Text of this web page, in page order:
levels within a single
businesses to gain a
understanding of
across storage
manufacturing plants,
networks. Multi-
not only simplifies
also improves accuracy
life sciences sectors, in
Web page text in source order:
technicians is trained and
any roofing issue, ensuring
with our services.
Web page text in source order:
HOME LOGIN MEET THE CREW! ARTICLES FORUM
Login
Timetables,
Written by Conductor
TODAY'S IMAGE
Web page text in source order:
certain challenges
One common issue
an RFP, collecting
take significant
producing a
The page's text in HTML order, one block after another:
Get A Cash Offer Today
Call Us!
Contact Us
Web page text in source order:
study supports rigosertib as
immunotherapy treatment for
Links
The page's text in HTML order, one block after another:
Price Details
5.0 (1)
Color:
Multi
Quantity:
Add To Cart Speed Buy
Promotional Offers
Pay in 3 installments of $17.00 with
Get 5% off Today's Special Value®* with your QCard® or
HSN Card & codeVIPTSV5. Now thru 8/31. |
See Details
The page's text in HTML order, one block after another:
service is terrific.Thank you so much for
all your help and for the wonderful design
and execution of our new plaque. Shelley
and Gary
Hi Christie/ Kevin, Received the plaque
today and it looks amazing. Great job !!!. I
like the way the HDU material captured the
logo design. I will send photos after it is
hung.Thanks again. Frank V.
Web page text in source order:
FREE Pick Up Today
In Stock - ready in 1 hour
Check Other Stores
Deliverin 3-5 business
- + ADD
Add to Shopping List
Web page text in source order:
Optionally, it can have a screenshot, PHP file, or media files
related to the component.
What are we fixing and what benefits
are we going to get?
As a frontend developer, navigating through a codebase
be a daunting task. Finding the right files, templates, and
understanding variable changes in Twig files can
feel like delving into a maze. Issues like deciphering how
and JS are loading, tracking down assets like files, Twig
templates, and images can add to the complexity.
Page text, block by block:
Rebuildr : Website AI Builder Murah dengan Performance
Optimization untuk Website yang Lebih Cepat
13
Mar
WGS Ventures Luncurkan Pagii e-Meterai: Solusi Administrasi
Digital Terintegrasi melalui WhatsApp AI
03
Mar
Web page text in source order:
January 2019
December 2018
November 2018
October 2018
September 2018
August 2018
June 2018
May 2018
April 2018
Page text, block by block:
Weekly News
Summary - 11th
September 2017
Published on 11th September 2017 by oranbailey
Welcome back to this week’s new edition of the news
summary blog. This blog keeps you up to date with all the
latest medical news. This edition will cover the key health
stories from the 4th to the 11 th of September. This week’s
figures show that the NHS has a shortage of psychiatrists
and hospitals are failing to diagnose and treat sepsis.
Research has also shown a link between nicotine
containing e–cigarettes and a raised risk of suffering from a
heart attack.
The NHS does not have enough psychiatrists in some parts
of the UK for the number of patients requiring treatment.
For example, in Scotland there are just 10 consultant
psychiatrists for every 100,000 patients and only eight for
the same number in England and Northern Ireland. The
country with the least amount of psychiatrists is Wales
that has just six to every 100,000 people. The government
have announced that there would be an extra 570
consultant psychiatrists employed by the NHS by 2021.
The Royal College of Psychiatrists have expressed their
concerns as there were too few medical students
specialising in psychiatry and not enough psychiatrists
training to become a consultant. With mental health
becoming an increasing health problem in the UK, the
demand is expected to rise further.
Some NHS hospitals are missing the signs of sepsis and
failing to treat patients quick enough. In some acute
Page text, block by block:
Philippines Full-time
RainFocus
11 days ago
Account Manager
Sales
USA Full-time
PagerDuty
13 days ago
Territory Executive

::::::

### [What to do]
Repeat all of the data shown above, exactly as it appears.

### [Answer to the exercise]
Text of this web page, in page order:
levels within a single
businesses to gain a
understanding of
across storage
manufacturing plants,
networks. Multi-
not only simplifies
also improves accuracy
life sciences sectors, in
Web page text in source order:
technicians is trained and
any roofing issue, ensuring
with our services.
Web page text in source order:
HOME LOGIN MEET THE CREW! ARTICLES FORUM
Login
Timetables,
Written by Conductor
TODAY'S IMAGE
Web page text in source order:
certain challenges
One common issue
an RFP, collecting
take significant
producing a
The page's text in HTML order, one block after another:
Get A Cash Offer Today
Call Us!
Contact Us
Web page text in source order:
study supports rigosertib as
immunotherapy treatment for
Links
The page's text in HTML order, one block after another:
Price Details
5.0 (1)
Color:
Multi
Quantity:
Add To Cart Speed Buy
Promotional Offers
Pay in 3 installments of $17.00 with
Get 5% off Today's Special Value®* with your QCard® or
HSN Card & codeVIPTSV5. Now thru 8/31. |
See Details
The page's text in HTML order, one block after another:
service is terrific.Thank you so much for
all your help and for the wonderful design
and execution of our new plaque. Shelley
and Gary
Hi Christie/ Kevin, Received the plaque
today and it looks amazing. Great job !!!. I
like the way the HDU material captured the
logo design. I will send photos after it is
hung.Thanks again. Frank V.
Web page text in source order:
FREE Pick Up Today
In Stock - ready in 1 hour
Check Other Stores
Deliverin 3-5 business
- + ADD
Add to Shopping List
Web page text in source order:
Optionally, it can have a screenshot, PHP file, or media files
related to the component.
What are we fixing and what benefits
are we going to get?
As a frontend developer, navigating through a codebase
be a daunting task. Finding the right files, templates, and
understanding variable changes in Twig files can
feel like delving into a maze. Issues like deciphering how
and JS are loading, tracking down assets like files, Twig
templates, and images can add to the complexity.
Page text, block by block:
Rebuildr : Website AI Builder Murah dengan Performance
Optimization untuk Website yang Lebih Cepat
13
Mar
WGS Ventures Luncurkan Pagii e-Meterai: Solusi Administrasi
Digital Terintegrasi melalui WhatsApp AI
03
Mar
Web page text in source order:
January 2019
December 2018
November 2018
October 2018
September 2018
August 2018
June 2018
May 2018
April 2018
Page text, block by block:
Weekly News
Summary - 11th
September 2017
Published on 11th September 2017 by oranbailey
Welcome back to this week’s new edition of the news
summary blog. This blog keeps you up to date with all the
latest medical news. This edition will cover the key health
stories from the 4th to the 11 th of September. This week’s
figures show that the NHS has a shortage of psychiatrists
and hospitals are failing to diagnose and treat sepsis.
Research has also shown a link between nicotine
containing e–cigarettes and a raised risk of suffering from a
heart attack.
The NHS does not have enough psychiatrists in some parts
of the UK for the number of patients requiring treatment.
For example, in Scotland there are just 10 consultant
psychiatrists for every 100,000 patients and only eight for
the same number in England and Northern Ireland. The
country with the least amount of psychiatrists is Wales
that has just six to every 100,000 people. The government
have announced that there would be an extra 570
consultant psychiatrists employed by the NHS by 2021.
The Royal College of Psychiatrists have expressed their
concerns as there were too few medical students
specialising in psychiatry and not enough psychiatrists
training to become a consultant. With mental health
becoming an increasing health problem in the UK, the
demand is expected to rise further.
Some NHS hospitals are missing the signs of sepsis and
failing to treat patients quick enough. In some acute
Page text, block by block:
Philippines Full-time
RainFocus
11 days ago
Account Manager
Sales
USA Full-time
PagerDuty
13 days ago
Territory Executive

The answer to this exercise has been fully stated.